How many people do you have working on the IT team for Spine 2?
Martin: The core technical team that worked on Spine 2's core started with just two people, and at its peak we had up to 25 people working on it. Currently, there are between 15 and 20 people and our long-term target is to have about 15 people working on that particular project. We have a number of other projects that we need a similar amount of people on - we like having smaller teams as we make savings that way and communicate better as well.
Andrew: Keeping the team small was done by design.
Martin: Initially, it was a small team that had already worked in HSCIC in different roles and in other areas of the business. Then we got [consultancy] BJSS on board. We wanted to bring them in to flesh out our experience around the development and delivery process, to bring in more skills, but also to improve the skills that we had in-house. Then we had to gradually build up the team so we didn't suddenly need 25 people all at once.
What skills do you look for in your in-house team?
Martin: We've got a really tight-knit team so we'd rather get people with a broad set of technical skills. We're not interested in people who can do pure development. We want people who have skills in operational support, in trouble-shooting, in design, in testing and can actually do all of those things as an individual rather than having to break up responsibilities into different teams.
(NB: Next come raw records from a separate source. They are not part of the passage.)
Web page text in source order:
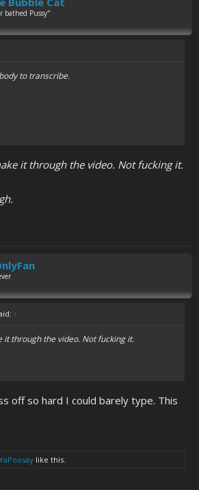
bathed Pussy"
to transcribe.
it through the video. Not fucking it.
↑
it through the video. Not fucking it.
off so hard I could barely type. This
like this.
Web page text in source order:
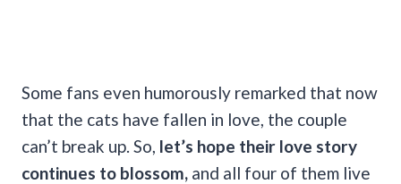
Some fans even humorously remarked that now
that the cats have fallen in love, the couple
can’t break up. So, let’s hope their love story
continues to blossom, and all four of them live
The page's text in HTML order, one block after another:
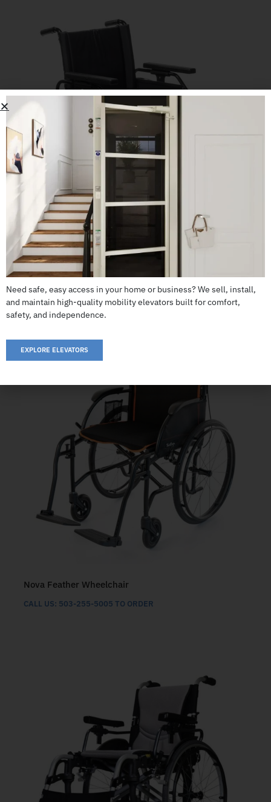
Drive Viper Plus GT
Nova Feather Wheelchair
CALL US: 503-255-5005 TO ORDER
Need safe, easy access in your home or business? We sell, install,
and maintain high-quality mobility elevators built for comfort,
safety, and independence.
EXPLORE ELEVATORS
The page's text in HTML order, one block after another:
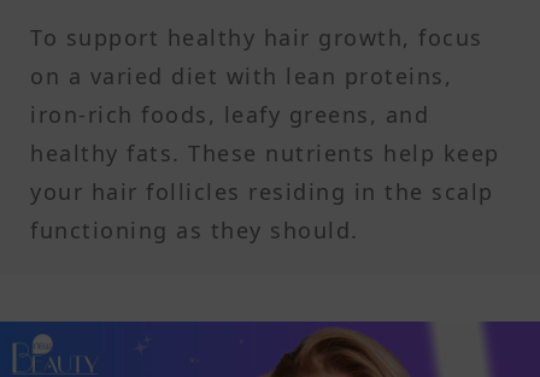
To support healthy hair growth, focus
on a varied diet with lean proteins,
iron-rich foods, leafy greens, and
healthy fats. These nutrients help keep
your hair follicles residing in the scalp
functioning as they should.
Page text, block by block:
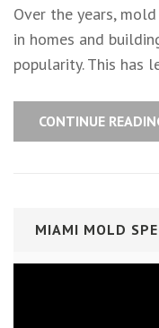
Over the years,
in homes and
popularity. This has
CONTINUE
MIAMI MOLD
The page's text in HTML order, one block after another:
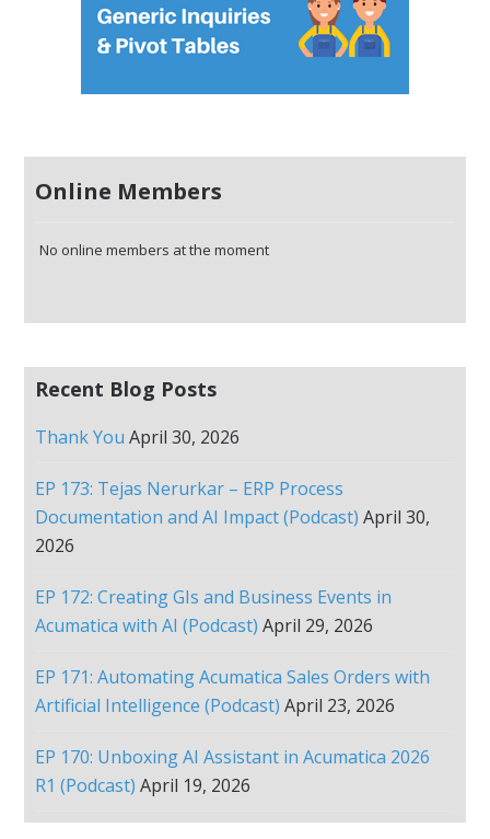
Online Members
No online members at the moment
Recent Blog Posts
Thank You April 30, 2026
EP 173: Tejas Nerurkar – ERP Process
Documentation and AI Impact (Podcast) April 30,
2026
EP 172: Creating GIs and Business Events in
Acumatica with AI (Podcast) April 29, 2026
EP 171: Automating Acumatica Sales Orders with
Artificial Intelligence (Podcast) April 23, 2026
EP 170: Unboxing AI Assistant in Acumatica 2026
R1 (Podcast) April 19, 2026
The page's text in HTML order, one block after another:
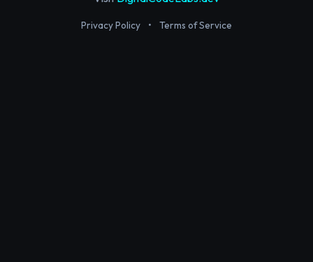
Privacy Policy • Terms of Service
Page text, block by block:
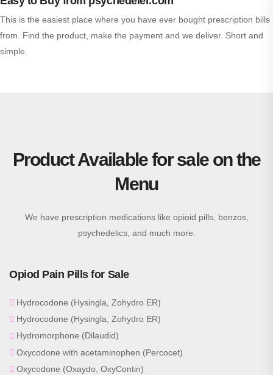
This is the easiest place where you have ever bought prescription bills
from. Find the product, make the payment and we deliver. Short and
simple.
Product Available for sale on the
Menu
We have prescription medications like opioid pills, benzos,
psychedelics, and much more.
Opiod Pain Pills for Sale
Hydrocodone (Hysingla, Zohydro ER)
Hydrocodone (Hysingla, Zohydro ER)
Hydromorphone (Dilaudid)
Oxycodone with acetaminophen (Percocet)
Oxycodone (Oxaydo, OxyContin)
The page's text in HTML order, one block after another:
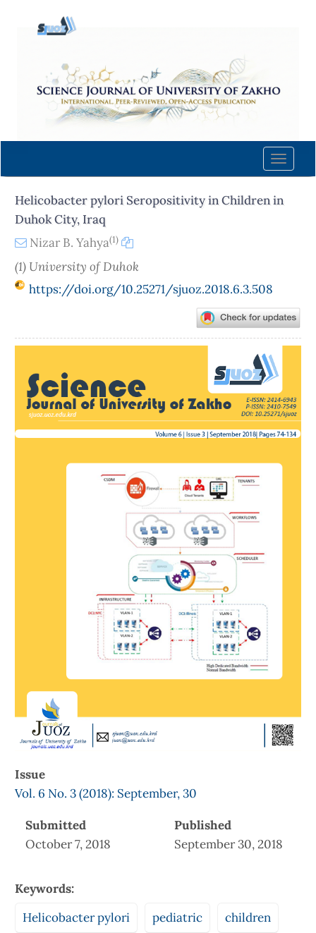
content
Navigation
Main
Sidebar
Toggle
Helicobacter pylori Seropositivity in Children in
Duhok City, Iraq
Nizar B. Yahya(1)
(1) University of Duhok
https://doi.org/10.25271/sjuoz.2018.6.3.508
Sidebar
Issue
Vol. 6 No. 3 (2018): September, 30
Submitted
October 7, 2018
Published
September 30, 2018
Keywords:
Helicobacter pylori
pediatric children

We wanted, as far as possible, to maintain an agile team working for us on these projects going forwards.
Have you found that requiring people to learn on the job is the best way to ensure you have the right staff? And isn't it hard to compete with the salaries that the private sector offers?
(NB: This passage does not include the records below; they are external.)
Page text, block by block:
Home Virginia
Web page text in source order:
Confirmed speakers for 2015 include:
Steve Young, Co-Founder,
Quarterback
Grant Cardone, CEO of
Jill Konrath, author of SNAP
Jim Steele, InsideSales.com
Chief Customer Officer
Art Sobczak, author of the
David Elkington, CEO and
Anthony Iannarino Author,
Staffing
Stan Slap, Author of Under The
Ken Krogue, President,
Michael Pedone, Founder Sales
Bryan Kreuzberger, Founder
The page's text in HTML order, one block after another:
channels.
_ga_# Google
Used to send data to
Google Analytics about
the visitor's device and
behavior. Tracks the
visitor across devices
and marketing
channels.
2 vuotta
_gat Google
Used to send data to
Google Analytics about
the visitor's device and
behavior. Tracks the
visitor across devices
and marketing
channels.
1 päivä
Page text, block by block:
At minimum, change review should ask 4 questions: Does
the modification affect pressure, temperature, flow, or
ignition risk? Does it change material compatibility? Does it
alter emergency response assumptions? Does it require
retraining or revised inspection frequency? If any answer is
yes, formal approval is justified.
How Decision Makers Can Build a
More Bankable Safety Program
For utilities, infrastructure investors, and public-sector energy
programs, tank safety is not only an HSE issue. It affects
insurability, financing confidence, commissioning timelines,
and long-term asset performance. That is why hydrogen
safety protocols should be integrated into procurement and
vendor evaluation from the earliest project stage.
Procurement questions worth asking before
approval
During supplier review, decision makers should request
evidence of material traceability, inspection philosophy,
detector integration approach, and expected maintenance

Martin: We do have a lot of people that are genuinely interested in working for the NHS because of the outcomes we can achieve: we can save money and put money towards front-line care, in terms of patients, and and that does help balance the potential differences in pay with the private sector. It has been a successful approach so far, but we have grown the team fairly slowly. Going forward, we're going to have to look at whether we continue to expand at the rate we need.
Andrew: I think the technology we're using now is something people look for in a job. They don't just want to go into an organisation using old technology, they want to use something new and get their hands on these technologies as well.
Martin: There are lessons of scale you can learn on a project like this where you have a distributed system dealing with a large volume of messages. You perhaps couldn't learn this in some private-sector organisations because the problems we take on in terms of scale don't necessarily exist outside the big ISPs and the big banks.
There has been much criticism of the NHS's past IT projects, particularly under the old National Programme for IT (NPfIT). Does that hamper or worry you as people who work for the NHS?
Martin: We look to the future and what we can achieve going forwards. There have been well-documented problems in the past but we are trying a very different approach and we are seeing benefits coming out of that approach. There are a number of projects within HSCIC where we're trying to work with different suppliers in different ways using different techniques.
Going back two to three years when we started this project, if we had gone out to recruit then, with this project being the first, there would have been a lot of scepticism about where it would go and whether it would get abandoned, but it hasn't happened and I think that sets out our stall going forwards: to show we are here not just for one project, but others as well.